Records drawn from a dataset
- Opening Delimiter -
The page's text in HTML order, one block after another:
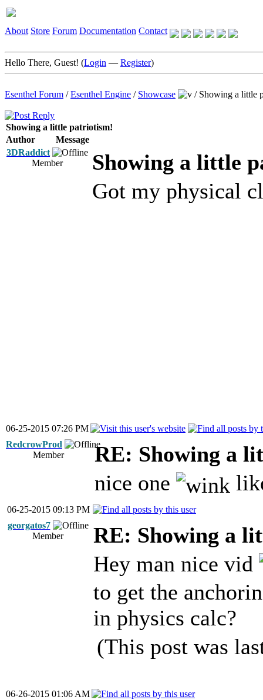
About Store Forum Documentation Contact
Hello There, Guest! (Login — Register)
Esenthel Forum /Esenthel Engine / Showcase / Showing a little
Showing a little patriotism!
Author
Message
3DRaddict
Member
Showing a little
Got my physical
06-25-2015 07:26 PM
RedcrowProd
Member
RE: Showing a
nice one
06-25-2015 09:13 PM
georgatos7
Member
RE: Showing a
Hey man nice vid
to get the
in physics calc?
(This post was
06-26-2015 01:06 AM
- Closing Delimiter -
▶ WHAT THE TASK REQUIRES: All lines in the entries above that hold the word "Forum" need to be copied.

▶ WORKED SOLUTION:
About Store Forum Documentation Contact
Esenthel Forum /Esenthel Engine / Showcase / Showing a little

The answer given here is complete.